(Dataset items)
────

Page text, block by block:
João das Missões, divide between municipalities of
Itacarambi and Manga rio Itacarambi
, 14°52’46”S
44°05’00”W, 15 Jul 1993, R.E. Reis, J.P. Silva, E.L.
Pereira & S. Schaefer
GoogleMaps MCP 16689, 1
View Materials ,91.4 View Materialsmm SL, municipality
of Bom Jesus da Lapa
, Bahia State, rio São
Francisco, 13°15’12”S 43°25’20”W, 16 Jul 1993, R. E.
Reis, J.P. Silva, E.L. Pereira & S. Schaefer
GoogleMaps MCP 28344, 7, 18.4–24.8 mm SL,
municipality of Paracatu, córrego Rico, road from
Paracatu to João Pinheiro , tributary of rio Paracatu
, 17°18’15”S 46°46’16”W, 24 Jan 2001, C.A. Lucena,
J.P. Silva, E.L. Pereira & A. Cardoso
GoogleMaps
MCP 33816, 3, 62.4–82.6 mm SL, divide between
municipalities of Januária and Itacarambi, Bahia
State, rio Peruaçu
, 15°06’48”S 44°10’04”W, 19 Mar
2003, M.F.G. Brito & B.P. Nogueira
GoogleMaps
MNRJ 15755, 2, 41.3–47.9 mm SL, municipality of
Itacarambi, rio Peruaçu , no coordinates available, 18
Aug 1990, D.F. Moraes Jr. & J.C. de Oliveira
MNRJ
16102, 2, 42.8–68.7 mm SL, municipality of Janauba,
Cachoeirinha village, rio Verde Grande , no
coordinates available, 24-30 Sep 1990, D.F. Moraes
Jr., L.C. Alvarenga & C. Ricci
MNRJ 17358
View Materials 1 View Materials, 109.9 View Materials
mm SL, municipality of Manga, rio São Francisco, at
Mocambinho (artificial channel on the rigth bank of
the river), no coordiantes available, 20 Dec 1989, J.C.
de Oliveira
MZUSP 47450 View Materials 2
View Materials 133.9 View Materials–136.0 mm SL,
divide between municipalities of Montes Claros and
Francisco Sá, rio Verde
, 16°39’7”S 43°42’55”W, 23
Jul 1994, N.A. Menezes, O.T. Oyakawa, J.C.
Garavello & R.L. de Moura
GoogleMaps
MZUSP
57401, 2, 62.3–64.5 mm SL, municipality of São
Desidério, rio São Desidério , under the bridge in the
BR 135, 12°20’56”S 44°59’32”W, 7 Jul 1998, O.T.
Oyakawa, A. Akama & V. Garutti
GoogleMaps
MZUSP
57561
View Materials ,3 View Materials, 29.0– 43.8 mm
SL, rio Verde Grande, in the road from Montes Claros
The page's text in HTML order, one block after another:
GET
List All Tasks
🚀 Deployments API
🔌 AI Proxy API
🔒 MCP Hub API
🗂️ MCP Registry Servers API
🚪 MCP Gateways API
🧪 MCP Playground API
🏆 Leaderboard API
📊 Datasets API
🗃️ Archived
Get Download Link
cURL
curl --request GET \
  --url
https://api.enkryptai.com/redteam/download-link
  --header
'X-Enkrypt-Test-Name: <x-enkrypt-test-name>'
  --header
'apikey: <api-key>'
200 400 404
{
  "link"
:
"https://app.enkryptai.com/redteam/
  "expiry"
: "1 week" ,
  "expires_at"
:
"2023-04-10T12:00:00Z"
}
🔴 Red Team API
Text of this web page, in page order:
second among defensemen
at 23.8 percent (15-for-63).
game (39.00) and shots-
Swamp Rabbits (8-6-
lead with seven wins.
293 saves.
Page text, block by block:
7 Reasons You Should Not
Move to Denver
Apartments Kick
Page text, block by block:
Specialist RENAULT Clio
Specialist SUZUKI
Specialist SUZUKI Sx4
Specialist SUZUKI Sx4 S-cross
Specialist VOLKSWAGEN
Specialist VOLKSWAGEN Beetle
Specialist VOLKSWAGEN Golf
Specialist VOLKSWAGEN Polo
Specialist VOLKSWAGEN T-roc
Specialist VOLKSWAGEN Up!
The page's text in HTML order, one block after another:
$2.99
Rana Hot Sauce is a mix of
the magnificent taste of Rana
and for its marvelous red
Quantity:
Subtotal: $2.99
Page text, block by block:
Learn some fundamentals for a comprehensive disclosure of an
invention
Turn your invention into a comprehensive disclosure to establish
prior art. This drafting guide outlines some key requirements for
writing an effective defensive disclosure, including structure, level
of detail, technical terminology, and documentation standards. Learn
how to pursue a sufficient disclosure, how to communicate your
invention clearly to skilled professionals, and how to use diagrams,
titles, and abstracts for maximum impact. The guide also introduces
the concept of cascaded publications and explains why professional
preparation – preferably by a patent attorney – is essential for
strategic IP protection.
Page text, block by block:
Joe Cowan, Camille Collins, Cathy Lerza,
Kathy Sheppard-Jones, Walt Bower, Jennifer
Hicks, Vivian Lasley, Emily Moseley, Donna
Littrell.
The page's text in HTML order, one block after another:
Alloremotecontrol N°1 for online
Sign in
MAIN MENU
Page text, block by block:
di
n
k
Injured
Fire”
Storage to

────

> **The task**: Copy every line from the records above that contains the string "redteam".

> **Exercise answer**:
https://api.enkryptai.com/redteam/download-link
"https://app.enkryptai.com/redteam/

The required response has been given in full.